▸ Exercise material:
=======

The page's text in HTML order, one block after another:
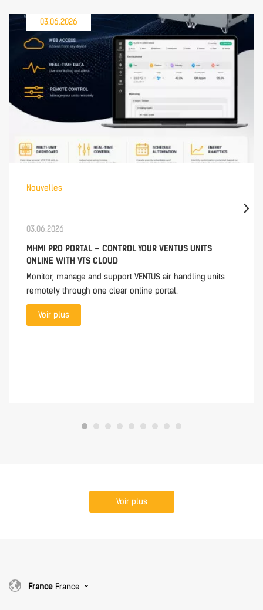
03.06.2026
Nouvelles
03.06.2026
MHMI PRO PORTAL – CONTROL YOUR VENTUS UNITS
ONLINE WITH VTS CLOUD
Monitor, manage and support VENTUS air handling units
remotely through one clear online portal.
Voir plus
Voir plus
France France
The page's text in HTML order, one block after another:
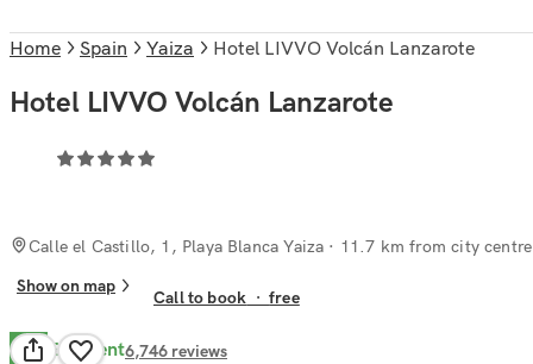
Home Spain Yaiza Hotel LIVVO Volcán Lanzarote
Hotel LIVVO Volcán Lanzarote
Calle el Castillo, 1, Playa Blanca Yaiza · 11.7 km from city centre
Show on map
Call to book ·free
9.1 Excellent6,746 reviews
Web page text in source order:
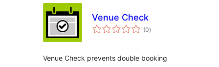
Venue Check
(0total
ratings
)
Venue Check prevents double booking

=======

▸ What to produce: Reproduce all of the material above word for word. Omit the pictures.

▸ Reply:
The page's text in HTML order, one block after another:
03.06.2026
Nouvelles
03.06.2026
MHMI PRO PORTAL – CONTROL YOUR VENTUS UNITS
ONLINE WITH VTS CLOUD
Monitor, manage and support VENTUS air handling units
remotely through one clear online portal.
Voir plus
Voir plus
France France
The page's text in HTML order, one block after another:
Home Spain Yaiza Hotel LIVVO Volcán Lanzarote
Hotel LIVVO Volcán Lanzarote
Calle el Castillo, 1, Playa Blanca Yaiza · 11.7 km from city centre
Show on map
Call to book ·free
9.1 Excellent6,746 reviews
Web page text in source order:
Venue Check
(0total
ratings
)
Venue Check prevents double booking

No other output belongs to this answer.